▸ Task description: Scan the material below for the word "Theatre", then copy every line in which it appears.

▸ Data provided:
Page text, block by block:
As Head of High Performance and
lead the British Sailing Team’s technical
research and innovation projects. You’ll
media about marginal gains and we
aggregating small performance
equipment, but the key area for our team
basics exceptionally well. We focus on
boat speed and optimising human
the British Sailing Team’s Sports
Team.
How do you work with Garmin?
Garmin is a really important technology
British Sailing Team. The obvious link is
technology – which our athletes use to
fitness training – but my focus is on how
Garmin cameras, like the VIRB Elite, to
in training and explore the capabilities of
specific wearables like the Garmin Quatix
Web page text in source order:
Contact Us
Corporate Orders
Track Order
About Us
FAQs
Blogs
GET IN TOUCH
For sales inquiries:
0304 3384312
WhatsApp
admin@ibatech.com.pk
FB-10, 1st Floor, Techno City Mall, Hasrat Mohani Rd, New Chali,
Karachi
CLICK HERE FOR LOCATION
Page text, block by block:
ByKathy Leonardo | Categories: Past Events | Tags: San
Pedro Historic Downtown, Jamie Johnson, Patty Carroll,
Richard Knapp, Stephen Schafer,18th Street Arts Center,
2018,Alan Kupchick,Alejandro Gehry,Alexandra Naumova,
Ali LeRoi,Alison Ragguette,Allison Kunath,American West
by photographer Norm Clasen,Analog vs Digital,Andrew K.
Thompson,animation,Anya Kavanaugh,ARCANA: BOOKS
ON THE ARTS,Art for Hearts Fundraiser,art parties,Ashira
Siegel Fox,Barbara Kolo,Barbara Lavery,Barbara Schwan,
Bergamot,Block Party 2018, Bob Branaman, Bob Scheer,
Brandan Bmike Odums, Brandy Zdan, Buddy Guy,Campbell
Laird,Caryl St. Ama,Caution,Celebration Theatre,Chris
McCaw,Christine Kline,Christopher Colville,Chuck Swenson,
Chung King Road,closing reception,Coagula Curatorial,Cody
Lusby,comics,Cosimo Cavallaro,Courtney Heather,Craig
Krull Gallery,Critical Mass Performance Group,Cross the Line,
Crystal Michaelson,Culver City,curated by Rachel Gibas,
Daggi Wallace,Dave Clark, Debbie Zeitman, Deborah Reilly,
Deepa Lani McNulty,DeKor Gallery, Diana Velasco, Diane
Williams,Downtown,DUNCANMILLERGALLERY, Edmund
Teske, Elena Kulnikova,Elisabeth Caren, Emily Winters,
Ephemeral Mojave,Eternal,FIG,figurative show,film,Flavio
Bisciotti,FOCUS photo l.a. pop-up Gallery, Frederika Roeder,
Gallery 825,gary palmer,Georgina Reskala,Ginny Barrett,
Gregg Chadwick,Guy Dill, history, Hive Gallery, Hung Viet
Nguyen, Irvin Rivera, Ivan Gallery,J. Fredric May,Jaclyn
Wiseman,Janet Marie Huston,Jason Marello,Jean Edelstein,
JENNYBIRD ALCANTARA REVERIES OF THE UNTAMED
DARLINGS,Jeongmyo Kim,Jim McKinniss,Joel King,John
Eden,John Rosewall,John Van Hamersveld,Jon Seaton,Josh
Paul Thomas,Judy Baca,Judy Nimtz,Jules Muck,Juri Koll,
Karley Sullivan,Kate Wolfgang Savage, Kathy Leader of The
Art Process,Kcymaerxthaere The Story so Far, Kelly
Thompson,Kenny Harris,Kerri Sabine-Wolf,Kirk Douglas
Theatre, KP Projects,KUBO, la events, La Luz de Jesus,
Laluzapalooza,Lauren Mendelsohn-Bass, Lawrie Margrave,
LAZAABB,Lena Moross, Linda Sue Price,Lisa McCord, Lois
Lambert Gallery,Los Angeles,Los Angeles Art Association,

▸ Exercise solution:
Laird,Caryl St. Ama,Caution,Celebration Theatre,Chris
Theatre, KP Projects,KUBO, la events, La Luz de Jesus,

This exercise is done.